By Berkshire Family Hikes December 11, 2023

During the busy holiday months it's so easy to get caught up in the rush and bustle, swept into the commercial cyclone and miss out on moments to reflect, connect, and renew.

Celebrating the Winter solstice can be the perfect time to remind ourselves that we are part of something bigger than ourselves. Connected, yet always changing, constantly renewing.

 So what exactly is the solstice?

 The word “Solstice” comes from the Latin words: sol meaning "sun" and sistere meaning “to stand still” as it appeared the sun and moon had stopped moving across the sky. The Winter solstice, the shortest day of the year and the longest night of the year.

Through the pages of history, ancient Egyptians, Celts, Hopi, and many others, used the solstice as a time for ritual, reflection, and renewal. For example, in Iran, families often kept fires burning all night to assist in the battle between light and dark forces.

Creating your own meaningful traditions and celebrations of Winter solstice helps us to cultivate deeper connections - connections to nature, to family and friends, to all the things that matter most to us. It can become a time to feed our spirits and nurture our souls, a much needed break from the frantic preparations we take on during this time of year. 

Simple rituals help bring personal meaning and create touchstones. These in turn remind us to open up, to receive and to practice gratitude. Much needed reminders to carry with us into the holiday season.

1. Watch The Sun Rise or Set

Brave the outdoors or watch together from a warm window as the sun rises or sets. Share a moment of quiet. Give thanks for both the darkness and the light.

2. Go on an Evergreen Walk

 Evergreens symbolize the continuity of life, protection, and prosperity. Take a walk and see how many conifers you can identify. Collect some sprigs to take home as a reminder of things yet to come.

Click the link for a FREE printable to take with you on your walk!

3. Build a Circle of Candlelight

Each participant takes a candle and sits together in the darkness for a moment, offering gratitude. Let each person share their hopes for themselves, the world, or family and friends, and light their candle. Sit in quiet for a moment before blowing out together. You may also choose to light a larger candle in the middle to symbolize your unity in the coming year.

4. Walk Under The Moon

 Winter nights can be so exciting to take a walk. The moon has a calming energy but a nighttime adventure is thrilling at any age. Let your senses adjust to the darkness and moonlight. Smell and feel the cold air, listen for noisy quiet, test your night vision. The world gets dark early in winter, especially on the solstice, so even young children can participate, make memories, and not miss bedtime by too much.

What better night to venture out than the longest night of the year?

5. Decorate an Outdoor Edible Yule Tree

 Share a ritual founded on love, respect, and caring for nature. Making a modern-day yule tree is simple, just decorate a living tree outside with food for the animals. Bestow some blessings on the critters sharing this chilly winter with us. Check out these great ideas for edible ornaments at Wilder Child.

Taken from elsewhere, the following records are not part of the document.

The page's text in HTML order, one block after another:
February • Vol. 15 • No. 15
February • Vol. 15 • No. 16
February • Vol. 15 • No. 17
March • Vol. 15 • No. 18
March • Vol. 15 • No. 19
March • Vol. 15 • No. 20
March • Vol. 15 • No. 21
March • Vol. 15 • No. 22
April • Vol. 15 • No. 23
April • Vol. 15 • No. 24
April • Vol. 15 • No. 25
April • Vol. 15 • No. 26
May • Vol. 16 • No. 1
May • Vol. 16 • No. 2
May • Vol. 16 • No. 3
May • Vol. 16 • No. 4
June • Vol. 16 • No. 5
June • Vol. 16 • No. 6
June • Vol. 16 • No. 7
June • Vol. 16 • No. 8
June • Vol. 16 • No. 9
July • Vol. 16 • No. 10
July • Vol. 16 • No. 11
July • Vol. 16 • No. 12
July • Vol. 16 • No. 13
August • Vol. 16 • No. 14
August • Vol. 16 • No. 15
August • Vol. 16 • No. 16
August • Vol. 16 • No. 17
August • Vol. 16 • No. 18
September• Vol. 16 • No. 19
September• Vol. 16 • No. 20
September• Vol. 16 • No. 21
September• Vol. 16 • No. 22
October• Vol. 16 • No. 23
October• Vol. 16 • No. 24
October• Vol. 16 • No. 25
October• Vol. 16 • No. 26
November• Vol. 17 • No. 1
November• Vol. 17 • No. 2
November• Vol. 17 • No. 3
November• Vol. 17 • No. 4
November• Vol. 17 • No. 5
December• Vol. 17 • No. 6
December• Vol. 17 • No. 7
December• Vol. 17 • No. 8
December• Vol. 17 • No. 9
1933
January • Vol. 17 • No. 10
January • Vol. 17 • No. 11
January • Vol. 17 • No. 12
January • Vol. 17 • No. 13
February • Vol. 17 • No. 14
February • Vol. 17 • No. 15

6. Make a List of Things to Let Go

 Ask yourself: What am I ready to let go of and leave in the dark? Then grab a piece of paper and write down anything that comes to mind. Every hurt, injustice, judgment against yourself or another, no matter how big or small. Keep writing until you feel lighter.

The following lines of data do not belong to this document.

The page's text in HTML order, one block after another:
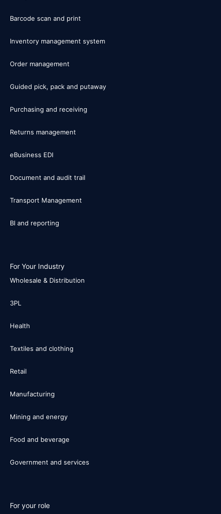
Barcode scan and print
Inventory management system
Order management
Guided pick, pack and putaway
Purchasing and receiving
Returns management
eBusiness EDI
Document and audit trail
Transport Management
BI and reporting
For Your Industry
Wholesale & Distribution
3PL
Health
Textiles and clothing
Retail
Manufacturing
Mining and energy
Food and beverage
Government and services
For your role

 Take a moment to honor these messages that the darkness shares with you, and allow this awareness to shed light upon the darkest parts of yourself. If you feel comfortable, throw the paper into a (safely lit) fire, and let the flames transform your darkness into light.

7. Set Some Solstice Intentions

You don't have to wait til January 1st! Instead of a resolution, focus on your intentions. An intention is a thing, idea, habit, etc., that you would like to bring into your life.Whether you want to spend more time listening, watching, or being present, choosing intentions is a wonderful way to honor the slower, quieter rhythm of the season, just in time too!

 One of my personal rituals is to read some poetry or a passage from a favorite author.

 This one, from Hal Borland, brings the magic of the solstice to light. 

"As far back as the race memories and ancient legends of mankind run, the Winter solstice has been a time of questioning and wonder, followed by rediscovery of basic certainties. To see the daylight steadily shorten and the nights lengthen and deepen with cold, was to feel the approach of doom. To see the sun stand still and then swing north once more was and still is, to know that the cold gray of Winter must pass, that hope and belief are neither futile nor foolish. Hope is easy and belief is simple in a warm, green, world. Winter is the time when man most needs the securities of unshaken certainty, whether it is the Winter of the soul or the harsh Winter of the year. And as surely as the Winter solstice brings some understanding of his universe, the spiritual solstice brings to man some understanding of himself. He seeks securities, and the more he seeks the more he must know that there are no new securities anywhere, but only the old ones rediscovered. 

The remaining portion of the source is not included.